The text components in the PDF document are then located using CSS-like selectors. To find the elements, the pq() function is utilized. This method gives back a PyQuery object which symbolizes the selected components.

At last, after extracting the information from every element's text attribute, we save it in a list called text.

Output

Extract Specific Text from PDF Python

Let's think about another way to read PDF files, extract some data items, and utilize PDFQuery to create a structured dataset. The steps that we'll take are as follows:

  • Package installation.
  • Import the libraries.
  • Read and convert the PDF files.
  • Access and extract the Data.

Package installation

To perform any analysis and exhibit the data, we must first install PDFQuery and Pandas.

pip install pdfquery

pip install pandas

Import the libraries

We import the below two libraries to extract text from PDF

import pandas as pd

import pdfquery

Read and convert the PDF files

pdf = pdfquery.PDFQuery('customers.pdf')

pdf.load()

pdf.tree.write('customers.xml', pretty_print = True)

pdf

We'll load the pdf file and read it as an element object. The pdf object is converted into an Extensible Markup Language (XML) file. This file includes the information and metadata for a specific PDF page.

The XML defines a set of rules for encoding PDF which is comprehensible to both people and machines. Locating the data we are interested in obtaining from the XML file can be done with the use of a text editor.

Access and extract the Data

The LTTextBoxHorizontal tag contains the data we are attempting to extract, and we can also view the metadata that goes along with it.

The text box's Left, Bottom, Right, and Top coordinates are indicated by the values [68.1, 231.57, 101.990, and 234.893] in the XML fragment.

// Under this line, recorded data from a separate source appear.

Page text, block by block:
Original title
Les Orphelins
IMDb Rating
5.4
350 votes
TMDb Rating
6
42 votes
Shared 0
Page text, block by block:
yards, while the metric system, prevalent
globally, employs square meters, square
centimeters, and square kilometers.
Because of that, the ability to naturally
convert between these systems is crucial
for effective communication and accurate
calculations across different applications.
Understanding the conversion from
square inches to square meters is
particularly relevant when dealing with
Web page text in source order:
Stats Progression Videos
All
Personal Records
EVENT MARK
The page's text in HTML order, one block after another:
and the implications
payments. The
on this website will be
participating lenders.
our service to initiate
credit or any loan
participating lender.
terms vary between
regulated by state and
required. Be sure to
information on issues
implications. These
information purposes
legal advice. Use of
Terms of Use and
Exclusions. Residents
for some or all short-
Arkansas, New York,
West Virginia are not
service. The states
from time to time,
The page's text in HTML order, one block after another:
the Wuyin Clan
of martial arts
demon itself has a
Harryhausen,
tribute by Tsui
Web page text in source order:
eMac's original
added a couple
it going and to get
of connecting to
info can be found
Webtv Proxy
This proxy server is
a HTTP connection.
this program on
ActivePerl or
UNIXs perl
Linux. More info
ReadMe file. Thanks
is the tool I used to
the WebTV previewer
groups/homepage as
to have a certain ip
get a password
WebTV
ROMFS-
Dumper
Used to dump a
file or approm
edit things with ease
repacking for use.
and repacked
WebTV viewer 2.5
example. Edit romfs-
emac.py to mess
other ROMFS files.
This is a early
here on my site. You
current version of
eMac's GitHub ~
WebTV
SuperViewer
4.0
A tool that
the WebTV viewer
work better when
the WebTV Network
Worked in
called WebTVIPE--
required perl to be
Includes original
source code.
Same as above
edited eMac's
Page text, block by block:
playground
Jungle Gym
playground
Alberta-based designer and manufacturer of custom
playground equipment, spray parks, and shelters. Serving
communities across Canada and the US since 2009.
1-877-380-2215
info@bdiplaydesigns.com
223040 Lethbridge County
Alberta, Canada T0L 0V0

These give the boundaries surrounding the data we need to obtain.

With the text box's coordinates as a guide, let's access and extract the student's name.

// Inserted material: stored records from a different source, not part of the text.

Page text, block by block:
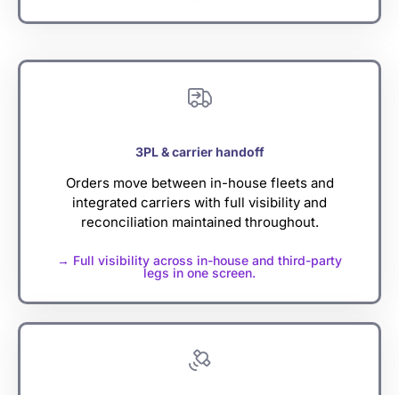
3PL & carrier handoff
Orders move between in-house fleets and
integrated carriers with full visibility and
reconciliation maintained throughout.
→ Full visibility across in-house and third-party
legs in one screen.
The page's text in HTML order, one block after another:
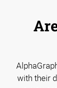
with their
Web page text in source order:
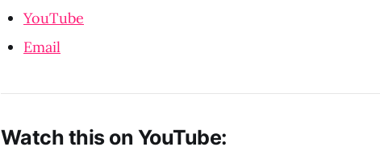
YouTube
Email
Watch this on YouTube:
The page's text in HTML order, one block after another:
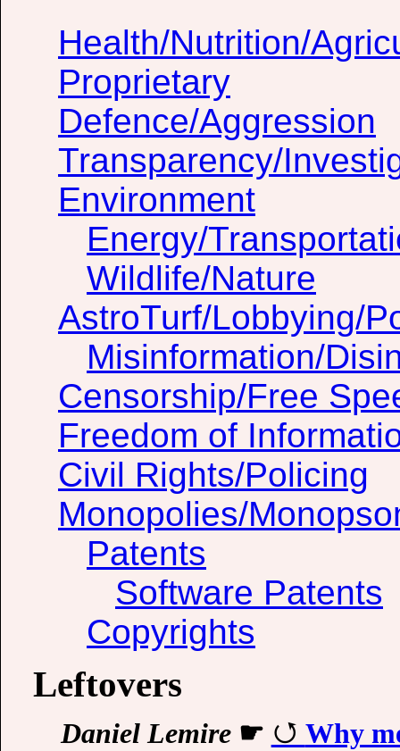
Health/Nutrition/
Proprietary
Defence/Aggression
Transparency/
Environment
Energy/
Wildlife/Nature
AstroTurf/Lobbying/
Misinformation/
Censorship/Free
Freedom of
Civil Rights/Policing
Monopolies/
Patents
Software Patents
Copyrights
Leftovers
Daniel Lemire☛ Why
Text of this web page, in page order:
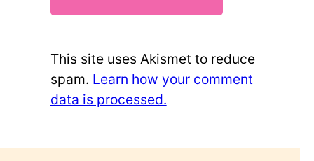
This site uses Akismet to reduce
spam. Learn how your comment
data is processed.

customer_name = pdf.pq('LTTextLineHorizontal:in_bbox("68.1, 231.57, 101.990, 234.893")').text()

print(customer_name)

Output

Extract Specific Text from PDF Python

These are the steps to extract text from PDF files using PDFQuery.

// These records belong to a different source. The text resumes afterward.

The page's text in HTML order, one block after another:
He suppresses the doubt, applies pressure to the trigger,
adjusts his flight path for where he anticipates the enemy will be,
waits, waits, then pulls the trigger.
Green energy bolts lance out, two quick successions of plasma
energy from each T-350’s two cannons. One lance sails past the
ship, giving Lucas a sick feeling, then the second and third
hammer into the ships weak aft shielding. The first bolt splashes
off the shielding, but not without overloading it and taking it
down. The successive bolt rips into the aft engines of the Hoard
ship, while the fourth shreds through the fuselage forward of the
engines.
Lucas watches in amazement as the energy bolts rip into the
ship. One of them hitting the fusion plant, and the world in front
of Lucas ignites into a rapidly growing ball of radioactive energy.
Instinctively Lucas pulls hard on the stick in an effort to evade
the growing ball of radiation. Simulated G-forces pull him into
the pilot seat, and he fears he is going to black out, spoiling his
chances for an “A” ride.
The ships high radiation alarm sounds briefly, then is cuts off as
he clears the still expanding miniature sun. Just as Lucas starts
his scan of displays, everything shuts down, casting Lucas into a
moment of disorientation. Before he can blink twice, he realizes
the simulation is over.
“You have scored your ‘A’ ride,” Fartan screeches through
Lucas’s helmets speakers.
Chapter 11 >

There may be problems if the data we wish to extract is sometimes in different places in every file. Fortunately, PDFQuery also allows you to query tags that contain a particular string.

Extract text from a PDF file using the PyMuPDF library.

File formats, including XPS, PDF, CBR, and CBZ, are supported by the Python library PyMuPDF.

Installation

pip install PyMuPDF==1.21.0

The below steps need to be followed to extract the text from the pdf files:

  • Importing the library
  • Opening document
  • Extracting text

1. Importing the library

import fitz

2. Opening document

doc = fitz.open('report.pdf')

Here, the filename should be a Python string, and we generated an object called "doc."

3. Extracting text

for pg in doc:

  text = pg.get_text()

  print(text)

The get_text() method was employed to iteratively retrieve the text from each page of the pdf file.

Output

Extract Specific Text from PDF Python

Using the above steps, one can extract text from pdf using the PyMuPDF library.

Conclusion

We have seen how PyMuPDF and Python assist us with text extraction. One can use this technique instead of manually copying individual text lines or utilizing a PDF reader. Hundreds of documents can be automatically extracted and arranged hierarchically.

Due to the widespread usage of PDF files for document storage and distribution, data extraction from such files is a crucial task.

We have used PyPDF2, PyMuPDF, and PDFQuery, to extract text from a PDF file.

For extracting data from PDFs, the Python library PDFQuery is an effective tool. PDFQuery is a good alternative for anyone wishing to extract data from PDF files because of its simple syntax and thorough documentation. Additionally, it is open-source and adaptable to many use cases.

Data extraction from PDF files is extremely simple with the PYPDF2 library. Additionally, we are aware that there is a massive amount of unstructured data included in pdf formats, and after extracting the texts, we can do a variety of analyses and locate the internal information in accordance with your business needs.